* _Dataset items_
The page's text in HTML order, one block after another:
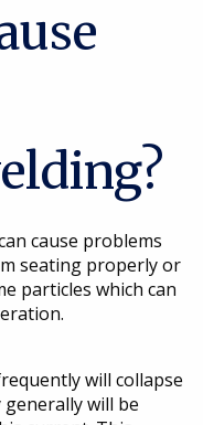
cause problems
seating properly or
particles which can
will collapse
will be
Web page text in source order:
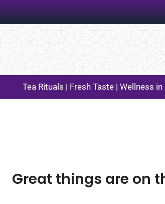
Tea Rituals | Fresh Taste | Wellness in
Great things are on
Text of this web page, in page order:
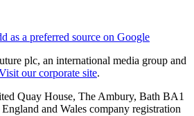
as a preferred source on Google
plc, an international media group and
our corporate site.
Quay House, The Ambury, Bath BA1
and Wales company registration
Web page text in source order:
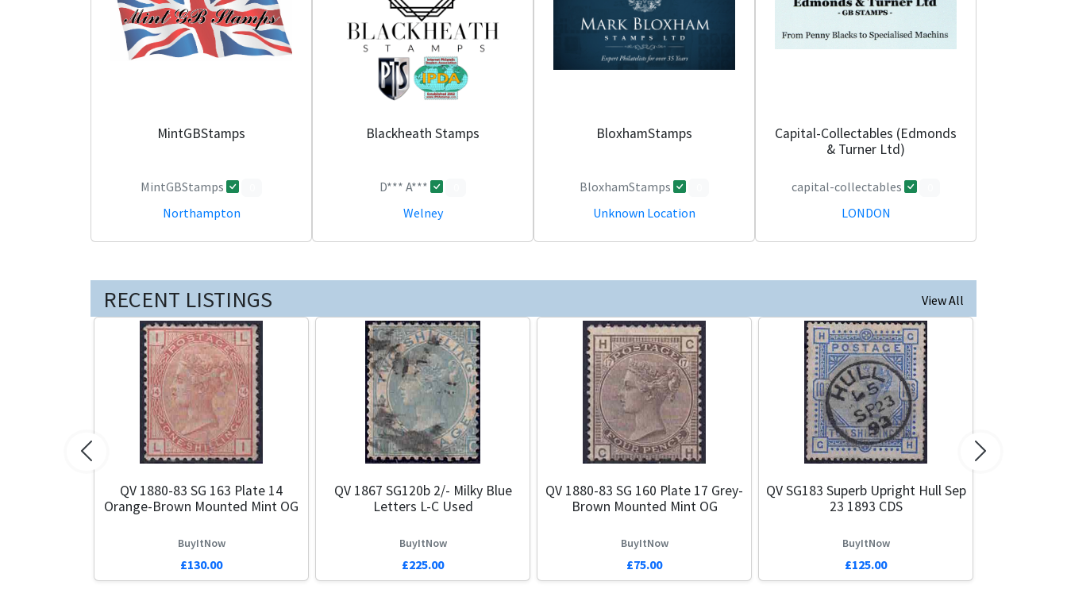
MintGBStamps
MintGBStamps
Northampton
Blackheath Stamps
D*** A***
Welney
BloxhamStamps
BloxhamStamps
Unknown Location
Capital-Collectables (Edmonds
& Turner Ltd)
capital-collectables
LONDON
RECENT LISTINGS View All
QV 1880-83 SG 163 Plate 14
Orange-Brown Mounted Mint OG
BuyItNow
£130.00
QV 1867 SG120b 2/- Milky Blue
Letters L-C Used
BuyItNow
£225.00
QV 1880-83 SG 160 Plate 17 Grey-
Brown Mounted Mint OG
BuyItNow
£75.00
QV SG183 Superb Upright Hull Sep
23 1893 CDS
BuyItNow
£125.00
Previous Next
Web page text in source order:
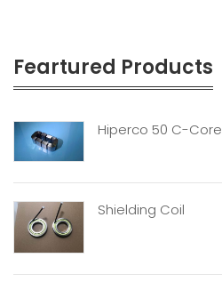
Feartured Products
Hiperco 50 C-Core
Shielding Coil
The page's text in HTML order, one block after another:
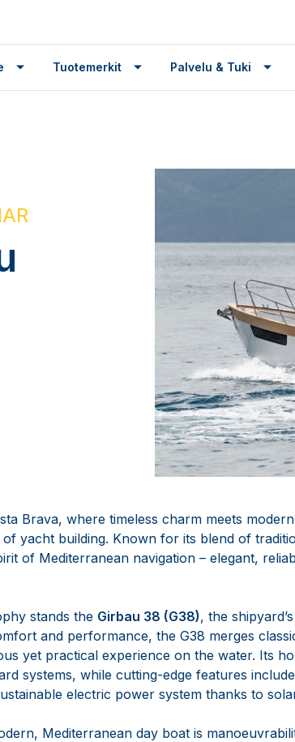
Tuotemerkit Palvelu & Tuki
Brava, where timeless charm meets
yacht building. Known for its blend of
of Mediterranean navigation – elegant,
stands the Girbau 38 (G38), the
and performance, the G38 merges
yet practical experience on the water. Its
systems, while cutting-edge features
electric power system thanks to
Mediterranean day boat is
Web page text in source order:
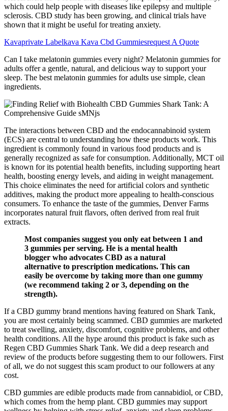
which could help people with diseases like epilepsy and multiple
sclerosis. CBD study has been growing, and clinical trials have
shown that it might be useful for treating anxiety.
Kavaprivate Labelkava Kava Cbd Gummiesrequest A Quote
Can I take melatonin gummies every night? Melatonin gummies for
adults offer a gentle, natural, and delicious way to support your
sleep. The best melatonin gummies for adults use simple, clean
ingredients.
The interactions between CBD and the endocannabinoid system
(ECS) are central to understanding how these products work. This
ingredient is commonly found in various food products and is
generally recognized as safe for consumption. Additionally, MCT oil
is known for its potential health benefits, including supporting heart
health, boosting energy levels, and aiding in weight management.
This choice eliminates the need for artificial colors and synthetic
additives, making the product more appealing to health-conscious
consumers. To enhance the taste of the gummies, Denver Farms
incorporates natural fruit flavors, often derived from real fruit
extracts.
Most companies suggest you only eat between 1 and
3 gummies per serving. He is a mental health
blogger who advocates CBD as a natural
alternative to prescription medications. This can
easily be overcome by taking more than one gummy
(we recommend taking 2 or 3, depending on the
strength).
If a CBD gummy brand mentions having featured on Shark Tank,
you are most certainly being scammed. CBD gummies are marketed
to treat swelling, anxiety, discomfort, cognitive problems, and other
health conditions. All the hype around this product is fake such as
Regen CBD Gummies Shark Tank. We did a deep research and
review of the products before suggesting them to our followers. First
of all, we do not suggest this scam product to our followers at any
cost.
CBD gummies are edible products made from cannabidiol, or CBD,
which comes from the hemp plant. CBD gummies may support
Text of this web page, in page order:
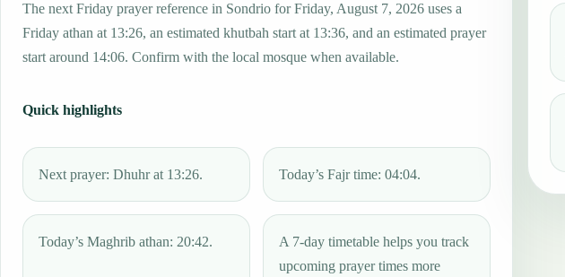
The next Friday prayer reference in Sondrio for Friday, August 7, 2026 uses a
Friday athan at 13:26, an estimated khutbah start at 13:36, and an estimated prayer
start around 14:06. Confirm with the local mosque when available.
Quick highlights
Next prayer: Dhuhr at 13:26. Today’s Fajr time: 04:04.
Today’s Maghrib athan: 20:42.
A 7-day timetable helps you track
upcoming prayer times more
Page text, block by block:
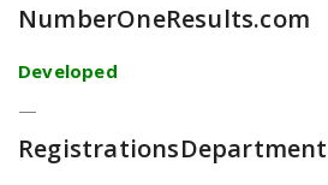
NumberOneResults.com
Developed
—
RegistrationsDepartment
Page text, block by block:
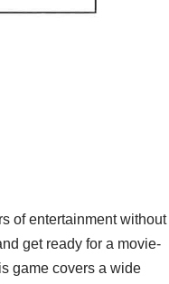
of entertainment without
get ready for a movie-
game covers a wide
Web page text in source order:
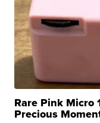
Rare Pink Micro
Precious
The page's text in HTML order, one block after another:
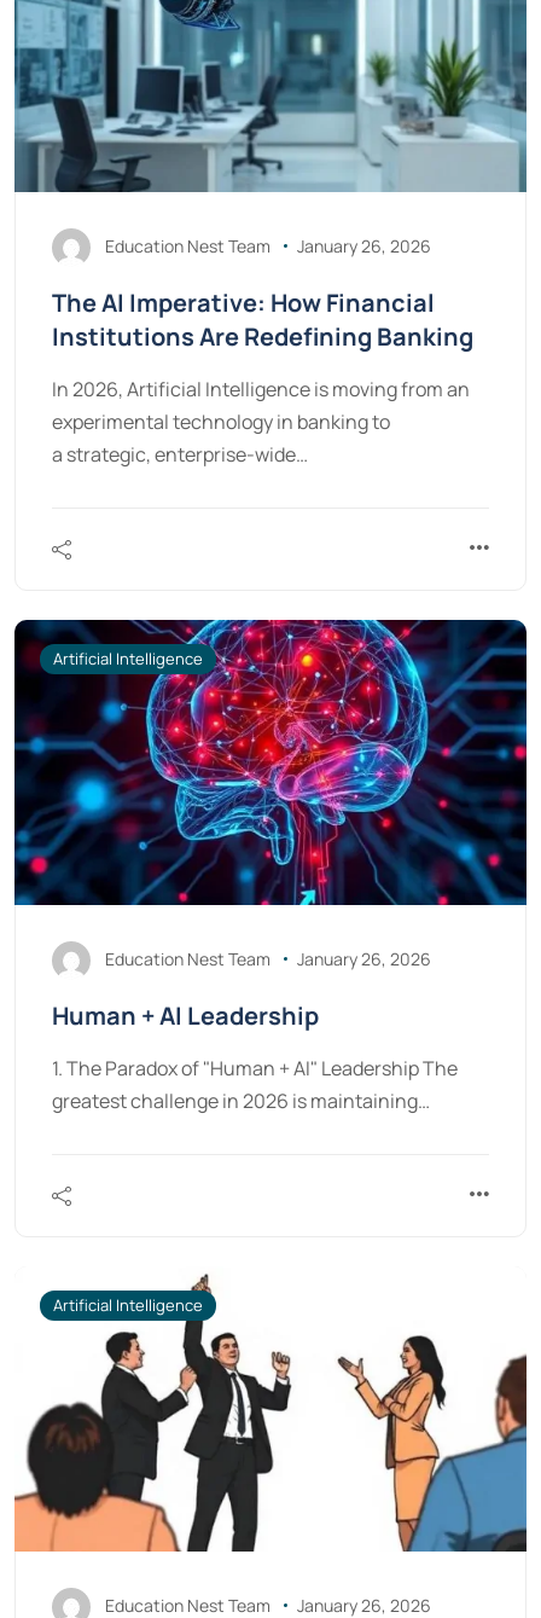
Education Nest Team January 26, 2026
The AI Imperative: How Financial
Institutions Are Redefining Banking
In 2026, Artificial Intelligence is moving from an
experimental technology in banking to
a strategic, enterprise-wide…
Artificial Intelligence
Education Nest Team January 26, 2026
Human + AI Leadership
1. The Paradox of "Human + AI" Leadership The
greatest challenge in 2026 is maintaining…
Artificial Intelligence
Education Nest Team January 26, 2026
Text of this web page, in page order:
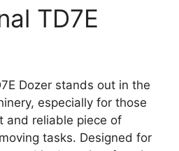
TD7E
Dozer stands out in the
especially for those
and reliable piece of
tasks. Designed for

* _About this exercise_
Wherever a line in the entries above holds "Plate", copy that line.

* _Solved problem_
QV 1880-83 SG 163 Plate 14
QV 1880-83 SG 160 Plate 17 Grey-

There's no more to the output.